I’m using two gas rated ball valves to connect to or isolate the reactor from the flare stack + venturi and the engine, respectively. Maybe not hot wood gas rated ball valves, though. More silicone RTV hose connects the filter box to the stationary engine. Since I’m expecting more vibration here, I figure I would actually lock both of the camlock fittings on this side, and that’s why I added that 5 psi safety valve, since I’m not relying on the hose just popping off on this side if things get exciting. And also maybe more garden stakes to constrain where the air filter box could go, just in case.

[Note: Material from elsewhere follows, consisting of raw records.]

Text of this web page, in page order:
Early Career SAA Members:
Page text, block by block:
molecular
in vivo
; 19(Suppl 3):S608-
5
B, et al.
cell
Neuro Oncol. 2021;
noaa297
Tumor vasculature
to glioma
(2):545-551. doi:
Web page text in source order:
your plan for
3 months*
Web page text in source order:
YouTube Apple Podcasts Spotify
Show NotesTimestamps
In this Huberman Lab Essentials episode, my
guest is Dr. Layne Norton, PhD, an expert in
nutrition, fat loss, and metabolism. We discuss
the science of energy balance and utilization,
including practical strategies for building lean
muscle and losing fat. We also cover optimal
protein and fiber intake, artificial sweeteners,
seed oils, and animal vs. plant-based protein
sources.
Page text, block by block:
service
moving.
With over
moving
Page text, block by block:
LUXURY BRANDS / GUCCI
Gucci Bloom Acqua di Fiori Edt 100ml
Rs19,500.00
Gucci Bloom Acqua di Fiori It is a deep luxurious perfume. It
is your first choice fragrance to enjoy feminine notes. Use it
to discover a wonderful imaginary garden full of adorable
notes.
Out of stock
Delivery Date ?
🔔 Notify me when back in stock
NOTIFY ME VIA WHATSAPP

Stationary Engine Assembly

The 212 cc OHV stationary engine is mounted to a wooden base with rubber engine mounts, with a gate valve as a choke. I’m using a 2x4 as a stand to hold the choke and the camlock fitting in place relative to the engine. Pool hose runs from the gate valve choke to the engine’s air filter box intake, just above the engine’s built in-choke and throttle. The pool hose is mounted with hose clamps. There’s an air filter that goes on the gate valve choke. And there’s an arrangement that is supposed to hold a truck alternator on a sliding bed plate that runs on electrician’s strut used as rails that are bolted to the engine chassis, with a bolt that pulls on the bed plate/alternator assembly to tension a serpentine pulley, and another bolt to lock that assembly in place once the belt is tensioned properly. I think my mechanical design for the engine assembly is one of the weaker parts of the whole system, but at this point I want to see if I can actually produce decent gas and get the engine to turn over before I fuss more with the engine mechanical assembly.

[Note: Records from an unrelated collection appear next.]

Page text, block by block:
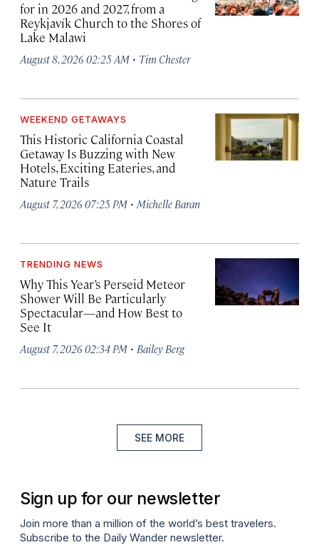
for in 2026 and 2027, from a
Reykjavík Church to the Shores of
Lake Malawi
August 8, 2026 02:25 AM · Tim Chester
WEEKEND GETAWAYS
This Historic California Coastal
Getaway Is Buzzing with New
Hotels, Exciting Eateries, and
Nature Trails
August 7, 2026 07:25 PM · Michelle Baran
TRENDING NEWS
Why This Year’s Perseid Meteor
Shower Will Be Particularly
Spectacular—and How Best to
See It
August 7, 2026 02:34 PM · Bailey Berg
SEE MORE
Sign up for our newsletter
Join more than a million of the world’s best travelers.
Subscribe to the Daily Wander newsletter.
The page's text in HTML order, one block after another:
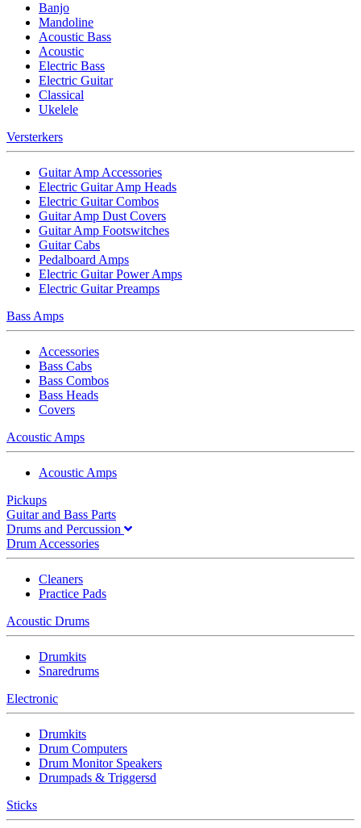
Banjo
Mandoline
Acoustic Bass
Acoustic
Electric Bass
Electric Guitar
Classical
Ukelele
Versterkers
Guitar Amp Accessories
Electric Guitar Amp Heads
Electric Guitar Combos
Guitar Amp Dust Covers
Guitar Amp Footswitches
Guitar Cabs
Pedalboard Amps
Electric Guitar Power Amps
Electric Guitar Preamps
Bass Amps
Accessories
Bass Cabs
Bass Combos
Bass Heads
Covers
Acoustic Amps
Acoustic Amps
Pickups
Guitar and Bass Parts
Drums and Percussion
Drum Accessories
Cleaners
Practice Pads
Acoustic Drums
Drumkits
Snaredrums
Electronic
Drumkits
Drum Computers
Drum Monitor Speakers
Drumpads & Triggersd
Sticks
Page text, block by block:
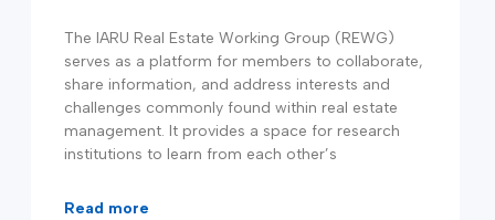
The IARU Real Estate Working Group (REWG)
serves as a platform for members to collaborate,
share information, and address interests and
challenges commonly found within real estate
management. It provides a space for research
institutions to learn from each other’s
read more
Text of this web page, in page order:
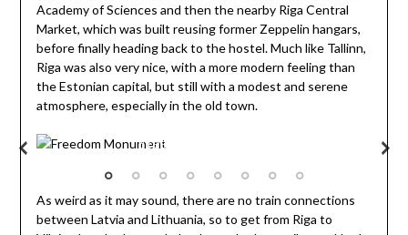
Academy of Sciences and then the nearby Riga Central
Market, which was built reusing former Zeppelin hangars,
before finally heading back to the hostel. Much like Tallinn,
Riga was also very nice, with a more modern feeling than
the Estonian capital, but still with a modest and serene
atmosphere, especially in the old town.
Freedom Monument
As weird as it may sound, there are no train connections
between Latvia and Lithuania, so to get from Riga to

If you’ve read this far, thank you for your time. Again, any warnings or suggestions would be appreciated.

11 Likes

Only way to find out is run. stand back lol you aint giong to blow anything up with that little thing. You should use pipe flanges though. That sylicone wont hold up

4 Likes

Zeve,

You did a great job which shows a lot of study and research on the best materials and techniques to build the SimpleFire. Matt is right—lets see it run. The only thing which was odd to me was the plan for a venturi style flare. I remember seeing Stephen Abaddessa use that on his small wood gasifiers. It seems unnecessarily bulky and expensive. I don’t know how well it works, since I never tried it. To me, the bilge blower or mattress blower design is the most practical. Looking forward to seeing it operating. One other thing. I question the charcoal you are planning to use as it may not be well enough burnt to get rid of the tar. Might be safest to make your own—just a thought.

7 Likes

Zeve,

Lots to love here. I’m curious about your choice of filter media. Matt’s oil treated 3m pads seem like a good way to go. I think you are right about the 5 micron being too restrictive. I’m with Steve on the venturi flare, especially if you don’t have a good compressor with tank air source. I’ve built about a dozen gasifiers and used a cheap Pulse Width Modulator speed control with various 12 volt blowers. They easily pull several inches of water column and are adjustable for optimum flare. Steve is also right to warn you about the store-bought charcoal. It very likely retains lots of unburned nasties to gum up your nice parts. Nothing looks unsafe for outdoors. As a fellow tinkerer, I have always used vacuum gauges to give me a consistent idea of my system integrity. You can make one with a u-shaped hose filled with coffee water. When I visited Gary Gilmore and saw him start up his walk-behind tractor with a few simple parts, I was hooked. What a fun hobby (or energy-independent lifestyle) you have begun.